**Dataset entries**.
|---|

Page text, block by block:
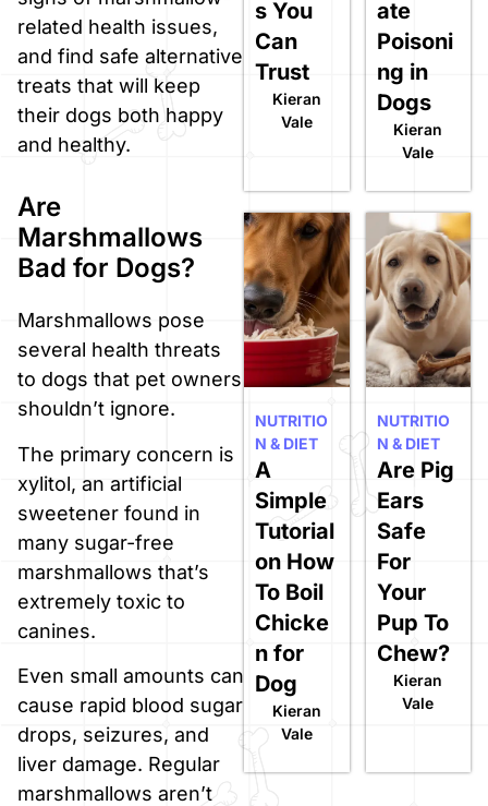
related health issues,
and find safe alternative
treats that will keep
their dogs both happy
and healthy.
Are
Marshmallows
Bad for Dogs?
Marshmallows pose
several health threats
to dogs that pet owners
shouldn’t ignore.
The primary concern is
xylitol, an artificial
sweetener found in
many sugar-free
marshmallows that’s
extremely toxic to
canines.
Even small amounts can
cause rapid blood sugar
drops, seizures, and
liver damage. Regular
marshmallows aren’t
s You
Can
Trust
Kieran
Vale
ate
Poisoni
ng in
Dogs
Kieran
Vale
A
Simple
Tutorial
on How
To Boil
Chicke
n for
Dog
Kieran
Vale
NUTRITIO
N & DIET
Are Pig
Ears
Safe
For
Your
Pup To
Chew?
Kieran
Vale
NUTRITIO
N & DIET

|---|

**Requirement**.
From the first line to the last, copy the records exactly and skip the pictures.

**Task solution**.
Page text, block by block:
related health issues,
and find safe alternative
treats that will keep
their dogs both happy
and healthy.
Are
Marshmallows
Bad for Dogs?
Marshmallows pose
several health threats
to dogs that pet owners
shouldn’t ignore.
The primary concern is
xylitol, an artificial
sweetener found in
many sugar-free
marshmallows that’s
extremely toxic to
canines.
Even small amounts can
cause rapid blood sugar
drops, seizures, and
liver damage. Regular
marshmallows aren’t
s You
Can
Trust
Kieran
Vale
ate
Poisoni
ng in
Dogs
Kieran
Vale
A
Simple
Tutorial
on How
To Boil
Chicke
n for
Dog
Kieran
Vale
NUTRITIO
N & DIET
Are Pig
Ears
Safe
For
Your
Pup To
Chew?
Kieran
Vale
NUTRITIO
N & DIET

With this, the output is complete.